The district court did not dispute that SCANA alone ordered the project shutdown and gave no advance warning to Fluor, but plaintiffs claim the utility became a single employer with its subcontractors after Westinghouse declared bankruptcy in March 2017. Now owned by Dominion Energy, SCANA had contracted with Westinghouse for VC Summer engineering, procurement and construction services and to be project manager.

The court noted that under the WARN Act, an employer “shall not order a plant closing or mass layoff until the end of a 60-day period,” and one that “fails to provide this notice is liable to each affected employee for back pay, benefits and attorney’s fees.”  

But its ruling also said that the US Labor Dept. requires that two corporations be highly integrated with respect to ownership and operations before they are considered a single owner. The court found that SCANA’s control of Fluor and Westinghouse was largely within the expected bounds of a principal client’s relationship with its hired contractor or subcontractor.

“To hold otherwise would likely deform the WARN Act well beyond Congress’ intent and could open a floodgate of litigation against principal clients who are wholly independent from a contractor or subcontractor,” the lower court said. “While some evidence of de facto control purportedly exists within the terms of the EPC agreement, it does not outweigh the bulk of evidence to the contrary and falls far short of validating plaintiffs’ claims of wholesale control.”

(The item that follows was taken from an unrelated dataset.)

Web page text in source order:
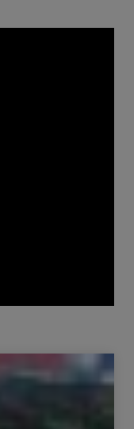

Workers claim that SCANA had financial control over Fluor that amounted to common ownership because SCANA owned the project and its jobs. But the court said workers did not prove “this innovative theory of financial ownership.”

But the lower court said SCANA and Fluor were wholly independent and unaffiliated companies whose only “past and current” connection was the nuclear project. It said the closure “amounted to unforeseeable business circumstances to Fluor,” which relieves it of WARN liability for failing to send a 60-day notice to its direct employees. “The plain language of the [law] simply does not protect against all plant closures or mass layoffs,” the court said.

In its district court brief in support of Fluor, ABC said no court has ever adopted workers’ novel theory of single-employer liability for unaffiliated, independent businesses in the construction industry, and that such a ruling would have a far-reaching effect never intended by Congress under the WARN Act.

“Congress and the Department of Labor have long understood that the construction industry is unique in its methods and contracting requirements, and the Act’s application to construction is severely limited by the ‘temporary project’ exemption,” ABC said, noting that contractors frequently hire workers for a particular building or project and fall under the exemption if workers understood at time of hire that their work was temporary.

“There is certainly no case in the construction industry where the mere fact that an owner shut down its project without advance notice prior to completion was deemed to impose WARN Act single-employer liability on the owner and any independent contractors/subcontractors on such projects,” ABC contended.

In a filing to the appellate court, the U.S. Chamber of Commerce argued that federal regulations say that a company that contracts for a service is not the employer of the independent contractor’s employees. It added that regulations also provide that a company’s “sudden and unexpected termination of a major contract” may be an unforeseeable business circumstance that excuses the employer from providing 60 days’ advance notice because the “action is outside the employer’s control.”